Question

what is the largest function value of f(x) = -x^2+4?

Answer 1

hint: look at the y coordinate of the vertex

Answer 2

how is it sir, i dont know how to solve?

Answer 3

do you know how to graph?

Answer 4

I would use a graphing tool like desmos

https://www.desmos.com/calculator

Answer 5

yes sir

Answer 6

how to solve this one sir, please help me?

Answer 7

ok graph it and see where the peak point is

Answer 8

type in `-x^2+4`

Answer 9

the graph is on maximum pick sir

Answer 10

because a is negative that is why the graph is downward

Answer 11

what's the highest point you see?

Answer 12

4 sir

Answer 13

(0,4) is the point, but y = 4 is the answer, yes

4 is the largest output possible

Answer 14

sir can you give me tips, how to analyze question easily?

Answer 15

you can think of y = -x^2 + 4 as y = -1(x-0)^2 + 4

then compare that to vertex form y = a(x-h)^2 + k

vertex = (h,k) = (0,4)

Answer 16

The general standard quadratic is the parabola shape. the equation of standard form is
y = ax^2 + bx + c

you were right with the first term, ax^2, and the sign determins if the parabola opens upwards or downwards in the y direction.

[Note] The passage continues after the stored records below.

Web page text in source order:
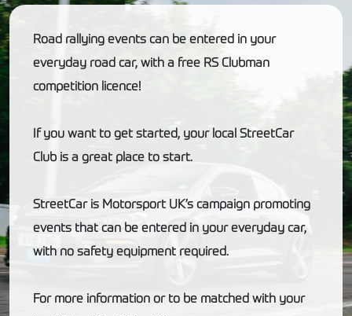
Road rallying events can be entered in your
everyday road car, with a free RS Clubman
competition licence!
If you want to get started, your local StreetCar
Club is a great place to start.
StreetCar is Motorsport UK’s campaign promoting
events that can be entered in your everyday car,
with no safety equipment required.
For more information or to be matched with your

A parabola like this will have either a max value , or a min value depending which way it opens. For this prob there is a negative -ax^2, and it opens downwards. So it goes downwards forever to infinity, and so no minimum value. The maximum value will be at the vertex of the parabola.

Answer 17

You have

\(f(x) = -x^2+4\),

and you want to find the maximum value of f(x).

Notice you have x^2. No matter what value you use for x, x^2 will always be non-negative.
x^2 will have a minimum value of zero. x^2 is zero or greater.

The expression has -x^2, so -x^2 will be non-positive.
The maximum value of -x^2 is zero. -x^2 will be zero or lower.
Since the maximum value of -x^2 is zero, the maximum value of -x^2 + 4 is 4.